Too many dismiss idealism as a simpleton’s wayward notion proven by history to be untenable. Plato believed we had to leave this fallen world to escape (clearly a historical pessimist) to the heavenly bliss (clearly an eschatological optimist). Yet, it was a silly Jewish carpenter who proved historically that idealism was possible by rejecting the Platonic divorce for an Incarnational wedding. It was He who demonstrated that henceforth there is no room for pessimism; but first we must see, and we must see why (which in His sight are quite literally the same thing).

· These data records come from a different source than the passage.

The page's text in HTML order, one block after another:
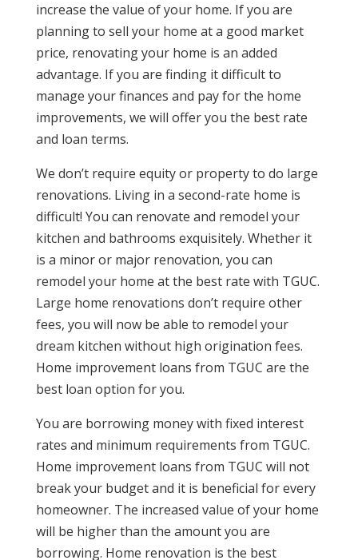
increase the value of your home. If you are
planning to sell your home at a good market
price, renovating your home is an added
advantage. If you are finding it difficult to
manage your finances and pay for the home
improvements, we will offer you the best rate
and loan terms.
We don’t require equity or property to do large
renovations. Living in a second-rate home is
difficult! You can renovate and remodel your
kitchen and bathrooms exquisitely. Whether it
is a minor or major renovation, you can
remodel your home at the best rate with TGUC.
Large home renovations don’t require other
fees, you will now be able to remodel your
dream kitchen without high origination fees.
Home improvement loans from TGUC are the
best loan option for you.
You are borrowing money with fixed interest
rates and minimum requirements from TGUC.
Home improvement loans from TGUC will not
break your budget and it is beneficial for every
homeowner. The increased value of your home
will be higher than the amount you are
borrowing. Home renovation is the best
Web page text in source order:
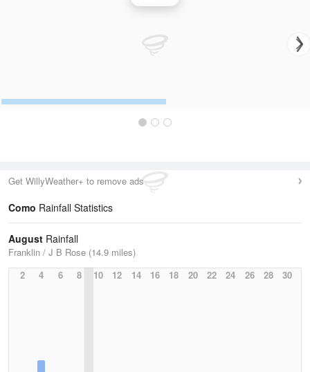
Get WillyWeather+ to remove ads
Como Rainfall Statistics
August Rainfall
Franklin / J B Rose (14.9 miles)
2
4 6 8 10 12 14 16 18 20 22 24 26 28 30
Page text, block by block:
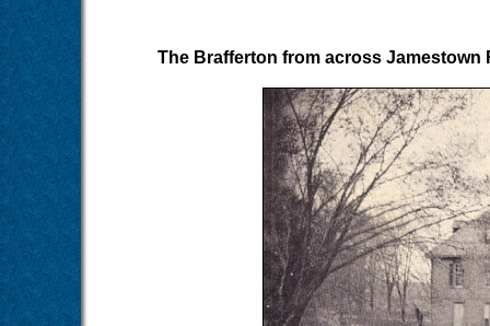
The Brafferton from across
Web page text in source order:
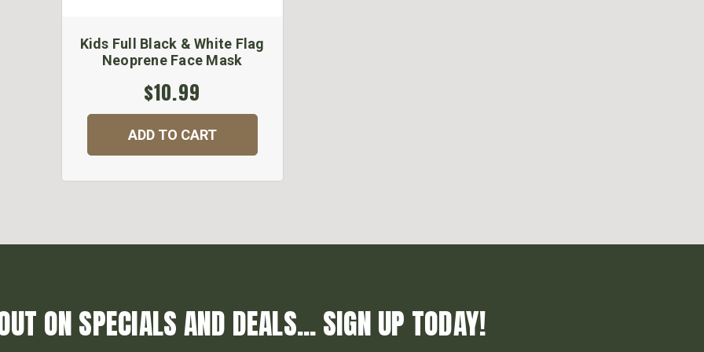
Kids Full Black & White Flag
Neoprene Face Mask
$10.99
ADD TO CART
ON SPECIALS AND DEALS... SIGN UP TODAY!
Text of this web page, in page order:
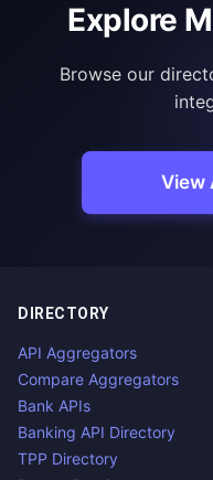
Explore
Browse our
View
DIRECTORY
API Aggregators
Compare Aggregators
Bank APIs
Banking API Directory
TPP Directory
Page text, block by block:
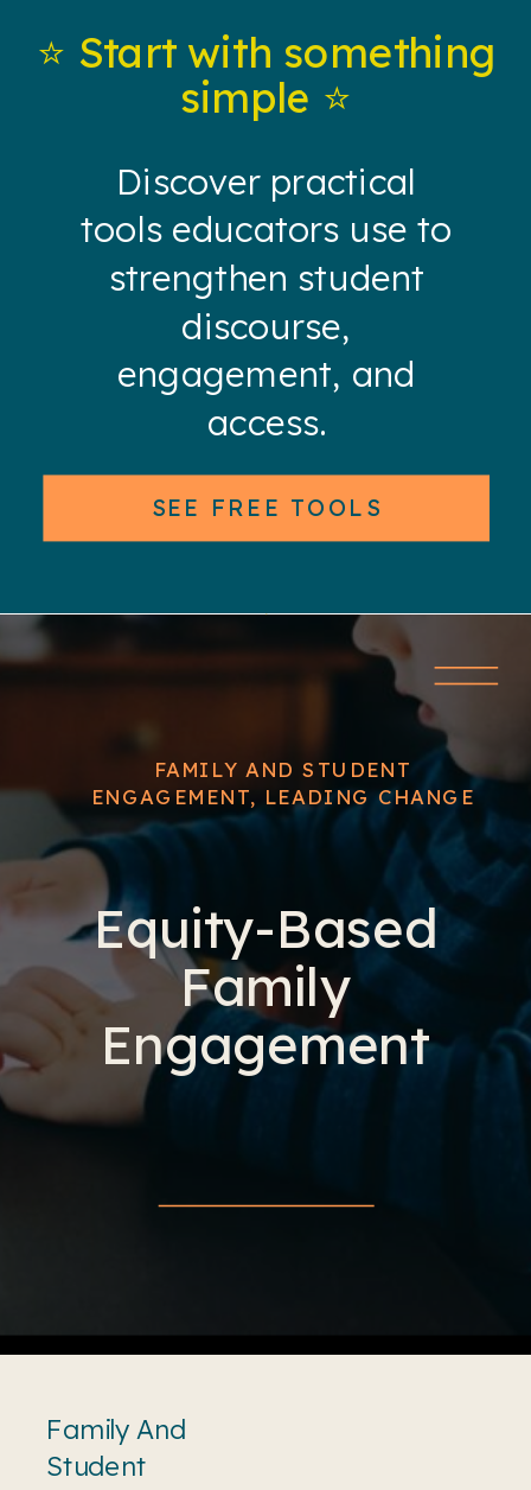
⭐️ Start with something
simple ⭐️
Discover practical
tools educators use to
strengthen student
discourse,
engagement, and
access.
SEE FREE TOOLS
Equity-Based
Family
Engagement
FAMILY AND STUDENT
ENGAGEMENT, LEADING CHANGE
Family And
Student
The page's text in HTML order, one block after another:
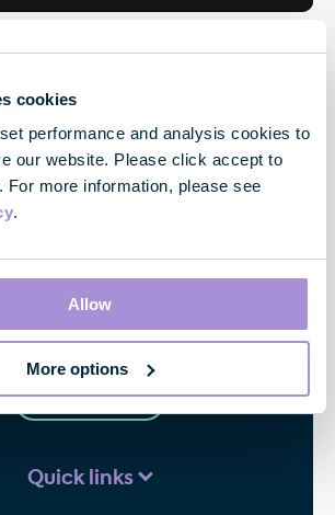
cookies
performance and analysis cookies to
our website. Please click accept to
For more information, please see
.
Allow
More options
London
W1G 0PW
Contact us
Quick links
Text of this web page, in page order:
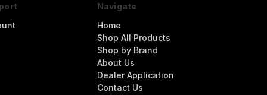
Navigate
Home
Shop All Products
Shop by Brand
About Us
Dealer Application
Contact Us
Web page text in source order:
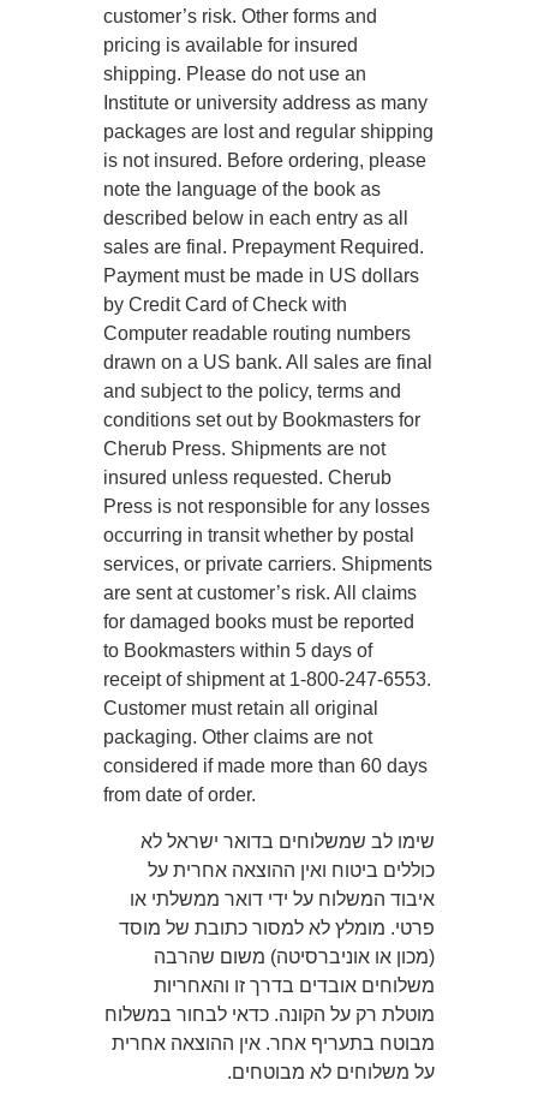
customer’s risk. Other forms and
pricing is available for insured
shipping. Please do not use an
Institute or university address as many
packages are lost and regular shipping
is not insured. Before ordering, please
note the language of the book as
described below in each entry as all
sales are final. Prepayment Required.
Payment must be made in US dollars
by Credit Card of Check with
Computer readable routing numbers
drawn on a US bank. All sales are final
and subject to the policy, terms and
conditions set out by Bookmasters for
Cherub Press. Shipments are not
insured unless requested. Cherub
Press is not responsible for any losses
occurring in transit whether by postal
services, or private carriers. Shipments
are sent at customer’s risk. All claims
for damaged books must be reported
to Bookmasters within 5 days of
receipt of shipment at 1-800-247-6553.
Customer must retain all original
packaging. Other claims are not
considered if made more than 60 days
from date of order.
שימו לב שמשלוחים בדואר ישראל לא
כוללים ביטוח ואין ההוצאה אחרית על
איבוד המשלוח על ידי דואר ממשלתי או
פרטי. מומלץ לא למסור כתובת של מוסד
(מכון או אוניברסיטה) משום שהרבה
משלוחים אובדים בדרך זו והאחריות
מוטלת רק על הקונה. כדאי לבחור במשלוח
מבוטח בתעריף אחר. אין ההוצאה אחרית
על משלוחים לא מבוטחים.
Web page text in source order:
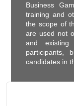
Business
training and
the scope of
are used not
and existing
participants,
candidates in
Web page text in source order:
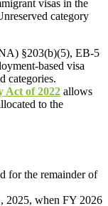
visas in the
category
§203(b)(5), EB-5
based visa
categories.
Act of 2022 allows
to the
for the remainder of
2025, when FY 2026
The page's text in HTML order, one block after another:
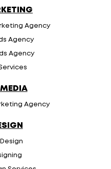
Agency
Agency
Agency
Agency
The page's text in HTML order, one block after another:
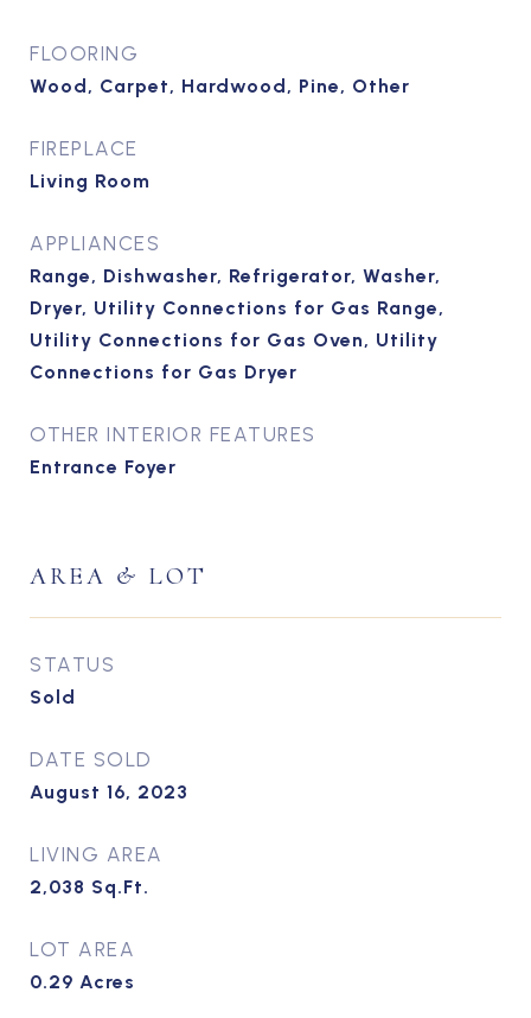
FLOORING
Wood, Carpet, Hardwood, Pine, Other
FIREPLACE
Living Room
APPLIANCES
Range, Dishwasher, Refrigerator, Washer,
Dryer, Utility Connections for Gas Range,
Utility Connections for Gas Oven, Utility
Connections for Gas Dryer
OTHER INTERIOR FEATURES
Entrance Foyer
AREA & LOT
STATUS
Sold
DATE SOLD
August 16, 2023
LIVING AREA
2,038 Sq.Ft.
LOT AREA
0.29 Acres
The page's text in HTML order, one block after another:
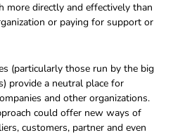
more directly and effectively than
or paying for support or
(particularly those run by the big
provide a neutral place for
and other organizations.
could offer new ways of
customers, partner and even
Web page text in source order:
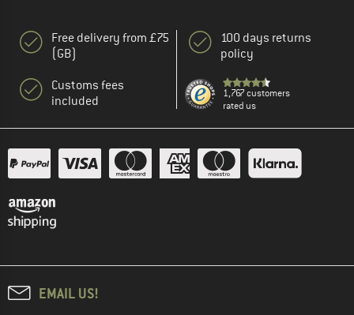
Free delivery from £75
(GB)
Customs fees
included
100 days returns
policy
1,767 customers
rated us
EMAIL US!
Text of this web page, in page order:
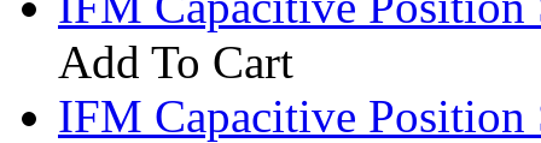
Add To Cart
IFM Capacitive Position
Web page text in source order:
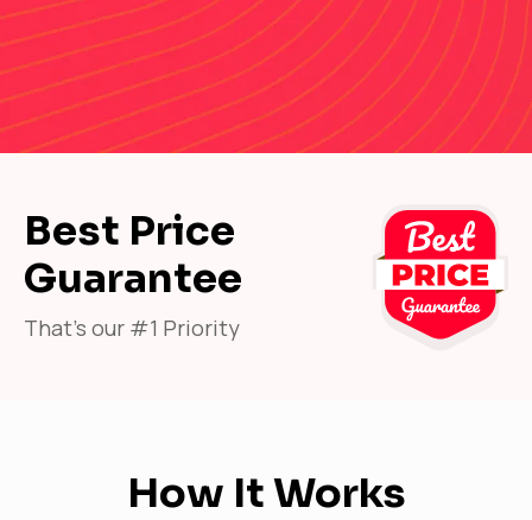
Best Price
Guarantee
That's our #1 Priority
How It Works
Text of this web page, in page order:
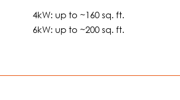
4kW: up to ~160 sq. ft.
6kW: up to ~200 sq. ft.
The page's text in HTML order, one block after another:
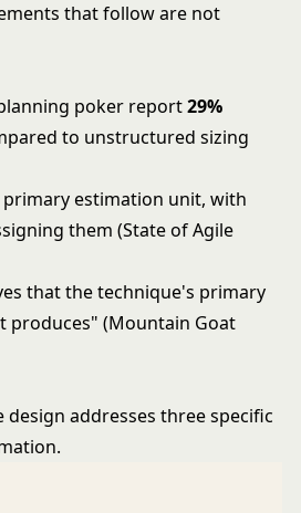
that follow are not
poker report29%
to unstructured sizing
estimation unit, with
them (State of Agile
that the technique's primary
produces" (Mountain Goat
addresses three specific
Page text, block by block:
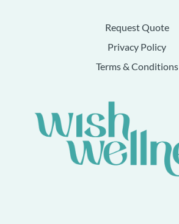
Request Quote
Privacy Policy
Terms & Conditions
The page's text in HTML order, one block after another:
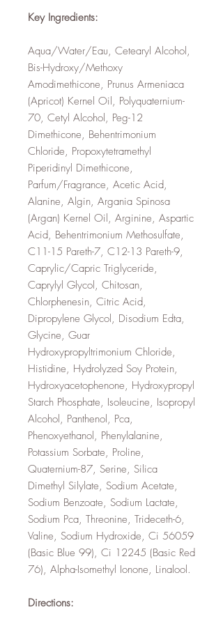
Key Ingredients:
Aqua/Water/Eau, Cetearyl Alcohol,
Bis-Hydroxy/Methoxy
Amodimethicone, Prunus Armeniaca
(Apricot) Kernel Oil, Polyquaternium-
70, Cetyl Alcohol, Peg-12
Dimethicone, Behentrimonium
Chloride, Propoxytetramethyl
Piperidinyl Dimethicone,
Parfum/Fragrance, Acetic Acid,
Alanine, Algin, Argania Spinosa
(Argan) Kernel Oil, Arginine, Aspartic
Acid, Behentrimonium Methosulfate,
C11-15 Pareth-7, C12-13 Pareth-9,
Caprylic/Capric Triglyceride,
Caprylyl Glycol, Chitosan,
Chlorphenesin, Citric Acid,
Dipropylene Glycol, Disodium Edta,
Glycine, Guar
Hydroxypropyltrimonium Chloride,
Histidine, Hydrolyzed Soy Protein,
Hydroxyacetophenone, Hydroxypropyl
Starch Phosphate, Isoleucine, Isopropyl
Alcohol, Panthenol, Pca,
Phenoxyethanol, Phenylalanine,
Potassium Sorbate, Proline,
Quaternium-87, Serine, Silica
Dimethyl Silylate, Sodium Acetate,
Sodium Benzoate, Sodium Lactate,
Sodium Pca, Threonine, Trideceth-6,
Valine, Sodium Hydroxide, Ci 56059
(Basic Blue 99), Ci 12245 (Basic Red
76), Alpha-Isomethyl Ionone, Linalool.
Directions:

Pessimism says that because we’ve tried so long with no avail, that we never shall. Yet, it is another good literary friend, Gilbert Keith (Chesterton) who said, “the Christian ideal has not been tried and found wanting. It has been found difficult; and left untried.” You see, the other way the aforementioned Jewish fellow changed our view on idealism is because He also changed the misconception about 'the' ideal. He said that optimal future is not one free of suffering, but only free of illegitimate suffering; it is not free of hardship, but full of support. He did not promise solid gold toilet seats to everyone, nor seal-skin bed sheets. But He did suggest we could live good lives, and that we could do so for eternity. In fact, we can begin as soon as today, as we first open our eyes, as we take up the task of heralding in an optimistic future. One may see us as backwards and odd as we usher in the era, and they will be somewhat right, since we must appear confusing, suggesting we are eye-doctors primarily concerned with cardiology.